I'm currently working with python3.x and using the h5py library to write/read HDF5 files.

Let's suppose that I have a large number of elements containing properties of mixed data types. I want to store them in an HDF5 file so that single elements can be read as efficiently as possible, by index.

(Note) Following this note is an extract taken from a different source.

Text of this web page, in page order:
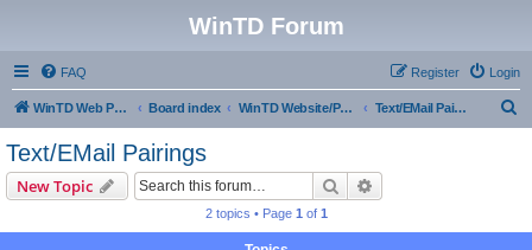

As an example, let's suppose that I have the following data:

item_1 = {'string_name': 'Paul', 'float_height': 5.9, 'int_age':27, 'numpy_data': np.array([5.4, 6.7, 8.8])}
item_2 = {'string_name': 'John', 'float_height': 5.7, 'int_age':31, 'numpy_data': np.array([3.1, 58.4, 66.4])}
...
item_1000000 = {'string_name': 'Anna', 'float_height': 6.1, 'int_age':33, 'numpy_data': np.array([4.7, 5.1, 4.2])}

The most trivial solution that I found out was to store each property in a separate array, and then store each array separately inside the HDF5 file.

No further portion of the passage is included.